We also observed that caspase peptidyl substrates are more selective than the corresponding probes. For example, we discovered a highly selective substrate useful to detect caspase-8 activity following TRAIL-induced apoptosis (Fig. 5). Significant selectivity is lost after conversion of highly selective substrates to ABPs, suggesting that single ABPs cannot be used to label an individual apical caspase or specifically inhibit it. Nevertheless, selectivity can be assessed by calculating the second-order reaction rates, irrespective of the reaction mechanism, in order to generate structure–activity relationships for a panel of probes.
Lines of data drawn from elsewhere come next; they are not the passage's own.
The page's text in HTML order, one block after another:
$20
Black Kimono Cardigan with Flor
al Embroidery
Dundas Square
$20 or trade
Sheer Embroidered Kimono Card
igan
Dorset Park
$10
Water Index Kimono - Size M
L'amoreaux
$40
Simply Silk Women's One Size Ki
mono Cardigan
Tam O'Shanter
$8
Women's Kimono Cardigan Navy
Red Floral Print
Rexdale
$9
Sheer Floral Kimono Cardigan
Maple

Based on this approach, we conclude that caspase-8, and not caspase-10, is primarily involved in Jurkat T cell apoptosis induced by TRAIL, a finding consistent with genetic models that rule out a role for caspase-10 in extrinsic death signals [45, 46].
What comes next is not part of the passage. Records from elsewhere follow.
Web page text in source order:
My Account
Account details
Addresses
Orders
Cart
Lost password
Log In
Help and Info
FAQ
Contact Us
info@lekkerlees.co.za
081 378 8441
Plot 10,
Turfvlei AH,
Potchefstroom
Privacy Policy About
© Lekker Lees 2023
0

Finally, being unable to use individual caspase-selective ABPs in cells due to the overpowering influence of caspases-3 and -7, we designed the ABP panel approach to establish a functional assay to detect caspase activation in apoptotic cells. Many ABPs are not cell penetrant, and we found that reversible permeabilization with digitonin enhances probe delivery to Jurkat T cells, indicating that this assay could be adapted to various cancer cell lines when apoptosis (or cell death in general) is induced using different stimuli. Importantly, our set of ABPs contains several caspase-10 selective probes; therefore, it may be possible to define either cancer cell lines dependent on caspase-10 or reagents that stimulate apoptosis mediated by caspase-10. Finally, we validated our assay in breast cancer cell line MDA-MB-231. However, our experiments suggested that with this cell line, passive ABP delivery to the cytosol is sufficient to block caspase-dependent cell death. As in Jurkats, MDA-MB-231cell survival shows the strongest correlation with ABPs directed against caspase-8. Since our functional assay depends on caspase activity, it should be possible to determine whether the cells evade apoptosis and switch to caspase-independent cell death paradigms such as necrosis, autophagy, or mitotic catastrophe [47,48,49].

Materials and methods

Reagents

All chemicals and reagents were purchased from commercial suppliers and used without further purification, unless otherwise noted. Fmoc-protected amino acids were purchased from Sigma-Aldrich (Poznan, Poland), Iris Biotech GmbH (Marktredwitz, Germany), Creosalus (Louisville, KY, USA), Bachem (Torrance, CA, USA), and PE Biosciences Limited (Hong Kong, China). Fmoc-ACC-OH was synthesized according to a previously published method [13, 50]. Biotin, 2-chlorotrityl chloride resin (particle size 100–200 mesh, 1.59 mmol/g), Rink Amide RA resin (particle size 200–300 mesh, 0.7 mmol/g), coupling reagents (HBTU and HATU), piperidine (PIP), trifluoroacetic acid (TFA), and diisopropylcarbodiimide (DICI) were purchased from Iris Biotech GmbH. Anhydrous HOBt was purchased from Creosalus (Louisville, KY, USA). N,N-diisopropylethylamine (DIPEA), 2,4,6-trimethylpyridine (2,4,6-collidine), acetonitrile for HPLC, triisopropylsilane (TIPS), 2,2,2-trifluoroethanol (TFE), hydrobromic acid solution (30% HBr wt. in AcOH), anhydrous tetrahydrofuran (THF), 4-methylmorpholine (NMM), isobutylchloroformate (IBCF), and 2,6-dimethylbenzoic acid (2,6-DMBA) were all from Sigma-Aldrich. N,N‘-dimethylformamide (DMF), dichloromethane (DCM), methanol (MeOH), diethyl ether (Et2O), acetic acid (AcOH), and phosphorus pentoxide (P2O5) were obtained from POCh (Gliwice, Poland). Diazomethane was generated following the Aldrich Technical Bulletin (AL-180) procedure. All peptides, ACC substrates, and biotin-labeled AOMK ABPs were purified by HPLC on a Waters system (Waters M600 solvent delivery module, Waters M2489 detector system) using a semi-preparative Discovery® C8 HPLC column (particle size 10 μm) to at least 95% of purity (confirmed by analytical HPLC using an analytical Discovery® C8 column (particle size 10 μm). Solvent composition used for semi-preparative and analytical methods was as follows: phase A (water with 0.1% TFA), phase B (acetonitrile with 0.1% TFA). A linear gradient of an increasing concentration of phase B was applied. The molecular weight of each compound was confirmed using a High Resolution Mass Spectrometer WATERS LCT premier XE with electrospray ionization (ESI) and time-of-flight (TOF) module.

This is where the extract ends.